This article was published in partnership with NPR.

INTRODUCTION

Federal health officials estimated in early April that more than 300,000 Americans could die from COVID-19 if all social distancing measures are abandoned, and later estimates pushed the possible death toll even higher, according to documents obtained by the Center for Public Integrity. Some outside experts say even that grim outlook may be too optimistic.

The documents created by the Department of Health and Human Services spell out the data and analysis the agency is sharing with other federal agencies to help shape their responses to the coronavirus. 

While the White House Coronavirus Task Force has cited other models created at academic institutions, the federal government has not made public its own modeling efforts. The documents paint the fullest picture yet of the assumptions underpinning the government’s response to the pandemic. 

The Trump administration is laying out plans for how to reopen America’s economy, and protesters are parading near state Capitol buildings to demand that happen swiftly. But while overestimating the threat of the virus could cause unnecessary job losses, underestimating it means more lives lost. At particular risk are the elderly and African Americans, already disproportionately dying, based on preliminary data. 

The documents outline a range of scenarios for how bad the coronavirus crisis could get, without taking into account continued efforts to tamp it down. This type of model offers a baseline against which to weigh mitigation efforts. The documents say they don’t aim to predict the exact course of the pandemic, but rather to help government officials plan.

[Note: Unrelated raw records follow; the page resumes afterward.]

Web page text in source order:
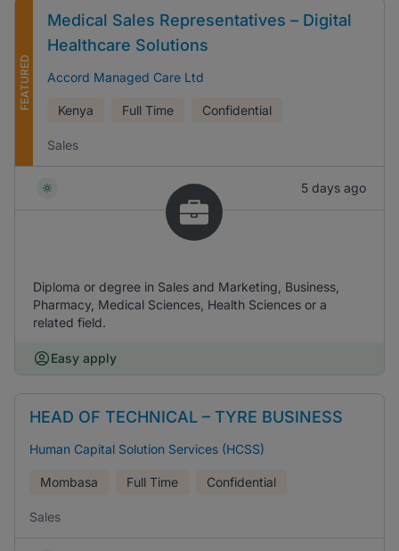
FEATURED
Medical Sales Representatives – Digital
Healthcare Solutions
Accord Managed Care Ltd
Kenya Full Time Confidential
Sales
5 days ago
Diploma or degree in Sales and Marketing, Business,
Pharmacy, Medical Sciences, Health Sciences or a
related field.
Easy apply
HEAD OF TECHNICAL – TYRE BUSINESS
Human Capital Solution Services (HCSS)
Mombasa Full Time Confidential
Sales
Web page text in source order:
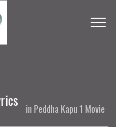
in Peddha Kapu 1 Movie
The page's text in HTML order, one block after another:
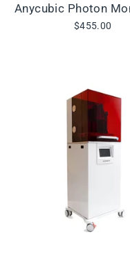
Anycubic Photon
$455.00
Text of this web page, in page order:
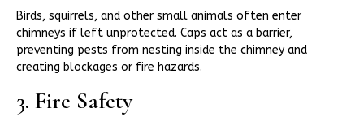
Birds, squirrels, and other small animals often enter
chimneys if left unprotected. Caps act as a barrier,
preventing pests from nesting inside the chimney and
creating blockages or fire hazards.
3. Fire Safety

“Models like this are also tools to discriminate between possible futures and guide your decisions in figuring out which you would like to avoid and how best you might avoid them,” said William Hanage, a Harvard University epidemiologist who was not on the team that created the HHS documents. “We’re trying to track this moving target and give people the best advice.”

In the documents, the “best guess” for how things will play out without further mitigation says that coronavirus cases and deaths would double about every five and a half days, on average one coronavirus-infected person would spread the virus to another 2.5 people, and that 0.5 percent of infected people who show symptoms would die. Four of seven experts interviewed by Public Integrity said certain assumptions in the documents, such as how deadly the virus is, are too rosy. 

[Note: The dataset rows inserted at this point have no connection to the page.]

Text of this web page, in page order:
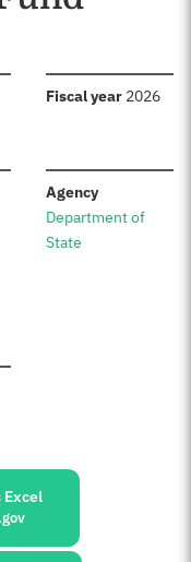
Fiscal year: 2026
Agency:
Department of
State
Excel

“Their model’s way too optimistic,” said Ashish Jha, director of the Harvard Global Health Institute. He said the government was low-balling the fatality rate and failed to account for overruns of hospital resources. “They’re getting their analysis wrong.”

Some said the government’s calculations were unsophisticated.

“This is just what a rookie would do,” said Juan Gutierrez, a mathematician who produces coronavirus models for the city of San Antonio. He said the government had underestimated how contagious infected people without symptoms are and that the documents begin by assuming numbers that should really instead be proven by calculations.

Others thought the assumptions in the documents were reasonable.

“What they have here now seems in the ballpark to me,” said Pinar Keskinocak, who leads a team modeling the coronavirus’ spread for Georgia Tech. “There are a lot of smart people over there who have a lot of modeling experience. I would be surprised if they do something that’s odd.”

HHS and White House officials did not respond to requests for comment.

THE POWER OF SOCIAL DISTANCING

President Donald Trump on April 16 unveiled step-by-step guidelines for states to allow normal life to resume, including gradually reducing social distancing measures. Decisions about when and how to do that will require up-to-date scientific knowledge about how the virus spreads — the type of information outlined in the HHS documents. Several states, including Florida and Texas, already are easing some restrictions.

“Reopening the US will be a careful, data-driven, county-by-county approach,” Robert Redfield, the director of the Centers for Disease Control and Prevention, said in a tweet last week.

And though many experts agree that Americans have done a better-than-expected job of social distancing and complying with stay-at-home orders to date, the HHS documents show how much more harrowing the pandemic could still be.

The road back to “normal” should be painstakingly and carefully calculated, said other public health researchers who work on modeling the epidemic. 

“Please do not rush in terms of going back to normal after these shelter-in-place orders end,” Keskinocak said. She advised people to stay home and quarantine if any household members are sick, even after businesses reopen. 

‘BEST GUESS’ SCENARIO

The planning documents sketch out a “best guess” scenario and four others — two worse and two better — using 11 parameters to describe the course of the virus and six estimates to help calculate hospital beds and ventilators needed. The documents say the parameters are estimates from current best data on transmission, fatality rates, doubling times and several other factors. 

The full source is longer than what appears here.